Because a biometric factor is something you are instead of something you know (and can tell to other people) or something you have (and can give away to partners in time-crime), buddy punching simply can’t work, at least without some seriously impressive spoofing skills on behalf of the punch-clock bandit.
Time theft stretches beyond the unsupervised shift work, though, and can actually be a symptom of systemic workplace corruption. Imagine a buddy punching scenario in which the person punching the card is actually the boss, and the worker has never stepped foot on work premises. It’s a kind of time theft that is not uncommon in the public sector, and the fraud who ends up draining funds from the state is labeled a ‘ghost worker’.
In a guest feature that FindBiometrics ran last year at this time, Chirs Palmer of Anviz Global cites the following statistic:
It is believed that the Kenyan government is losing roughly 1.8 billion Kenyan Shillings, over 20 million U.S. dollars, per year to ghost worker payments.
That is a serious drain on public funds, which aren’t just about financial bottom lines, especially in sub-Saharan Africa. “Citizens rely on publicly-funded education, healthcare, transport, and security to function on a daily basis,” noted Palmer in his writing. “The loss of public funds, in great-enough quantity surely is detrimental to the development of the state and country as a whole.”
Biometrics, once again, save the day. By implementing a time and attendance system that uses biometric authentication to ensure a user is on site brings accountability to the books and helps weed out corruption. Indeed, even when claims of corruption would be deemed an exaggeration this kind of biometric attendance tracking can bring a refreshing level of transparency to government work.
That is, as long as deployment goes according to plan. As accurate as biometric time and attendance systems can be, and as much as they highlight the efficiency gaps and fraudulent behavior in business and government, they still require acceptance. Unfortunately, a more scrutinizing eye on time tracking has been met with resistance, sometimes in the form of simple rejection.
In India, this is certainly the case. In October, the Modi government implemented biometric attendance tracking in order to increase the transparency of its operations. The effect was a government working for its people: the employees would have their time sheets posted online for all to see. However, last we heard update on this initiative, some departments were lagging behind in terms of actually clocking in at all – with the Defense Ministry being particularly low on user acceptance. The Department of Personnel and Training, which is in charge of the initiative has cracked the whip, convinced that biometrics will work in cutting down on graft despite the tech’s acceptance being less than ubiquitous among its own employees.
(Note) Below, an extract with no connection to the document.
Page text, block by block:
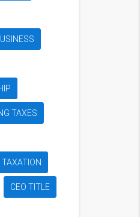
TAXES
CEO TITLE

India is not alone in facing this sort of resistance. In North America, biometric time and attendance tracking has been met with protest and conflicts with workers unions. Arguments of fairness, transparency and cutting down time fraud are met with the old stigma of biometric privacy concerns. On both sides of the debate there are issues of trust, and the divide is presenting an adoption barrier for large enterprises like Air Canada and municipal governments in the United States that would like to implement biometric time tracking.
That having been said, the one thing that can be agreed on from all side fo the topic – the employers, the employees, the righteous protesters and the guilty frauds – time is money, and biometrics are capable of making sure it stays that way.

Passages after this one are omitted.